Given records:
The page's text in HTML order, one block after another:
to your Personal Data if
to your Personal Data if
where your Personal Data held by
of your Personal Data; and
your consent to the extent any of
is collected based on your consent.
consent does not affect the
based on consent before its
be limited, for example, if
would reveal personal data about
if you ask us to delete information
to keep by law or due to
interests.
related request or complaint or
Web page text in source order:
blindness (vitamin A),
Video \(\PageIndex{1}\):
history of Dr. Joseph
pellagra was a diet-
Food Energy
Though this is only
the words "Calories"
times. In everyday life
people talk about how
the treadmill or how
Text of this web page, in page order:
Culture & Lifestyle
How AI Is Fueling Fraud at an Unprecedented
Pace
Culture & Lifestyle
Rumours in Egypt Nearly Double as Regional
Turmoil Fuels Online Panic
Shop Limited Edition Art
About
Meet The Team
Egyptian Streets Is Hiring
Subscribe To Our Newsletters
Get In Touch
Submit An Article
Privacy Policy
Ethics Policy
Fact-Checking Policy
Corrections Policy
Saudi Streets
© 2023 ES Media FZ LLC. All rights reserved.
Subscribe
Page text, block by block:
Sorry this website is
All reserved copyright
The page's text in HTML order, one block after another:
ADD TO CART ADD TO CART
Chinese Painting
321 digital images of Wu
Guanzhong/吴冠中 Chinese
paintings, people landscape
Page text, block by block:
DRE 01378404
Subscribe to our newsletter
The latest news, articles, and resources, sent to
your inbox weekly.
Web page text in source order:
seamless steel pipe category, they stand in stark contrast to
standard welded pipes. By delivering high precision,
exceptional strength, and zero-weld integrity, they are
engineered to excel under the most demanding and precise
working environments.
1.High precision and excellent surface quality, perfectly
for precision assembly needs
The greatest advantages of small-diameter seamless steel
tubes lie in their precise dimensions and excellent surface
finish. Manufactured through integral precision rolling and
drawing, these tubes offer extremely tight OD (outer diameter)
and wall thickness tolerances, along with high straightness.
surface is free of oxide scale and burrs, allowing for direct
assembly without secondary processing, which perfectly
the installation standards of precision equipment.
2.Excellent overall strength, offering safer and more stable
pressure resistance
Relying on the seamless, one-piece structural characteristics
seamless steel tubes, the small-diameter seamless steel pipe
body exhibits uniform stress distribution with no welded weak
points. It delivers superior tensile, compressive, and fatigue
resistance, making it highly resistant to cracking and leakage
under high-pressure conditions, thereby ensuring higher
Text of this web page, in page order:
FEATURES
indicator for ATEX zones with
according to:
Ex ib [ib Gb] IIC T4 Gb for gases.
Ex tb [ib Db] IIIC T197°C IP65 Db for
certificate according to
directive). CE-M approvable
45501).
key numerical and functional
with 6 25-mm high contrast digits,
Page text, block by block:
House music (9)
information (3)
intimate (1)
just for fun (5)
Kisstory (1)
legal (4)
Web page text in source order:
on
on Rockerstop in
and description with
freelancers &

Exercise directions:
Whatever else the listing above holds, retype exactly only the lines from the one containing "the treadmill or how" to the one containing "standard welded pipes.", both ends kept.

Solution for this task:
the treadmill or how
Text of this web page, in page order:
Culture & Lifestyle
How AI Is Fueling Fraud at an Unprecedented
Pace
Culture & Lifestyle
Rumours in Egypt Nearly Double as Regional
Turmoil Fuels Online Panic
Shop Limited Edition Art
About
Meet The Team
Egyptian Streets Is Hiring
Subscribe To Our Newsletters
Get In Touch
Submit An Article
Privacy Policy
Ethics Policy
Fact-Checking Policy
Corrections Policy
Saudi Streets
© 2023 ES Media FZ LLC. All rights reserved.
Subscribe
Page text, block by block:
Sorry this website is
All reserved copyright
The page's text in HTML order, one block after another:
ADD TO CART ADD TO CART
Chinese Painting
321 digital images of Wu
Guanzhong/吴冠中 Chinese
paintings, people landscape
Page text, block by block:
DRE 01378404
Subscribe to our newsletter
The latest news, articles, and resources, sent to
your inbox weekly.
Web page text in source order:
seamless steel pipe category, they stand in stark contrast to
standard welded pipes. By delivering high precision,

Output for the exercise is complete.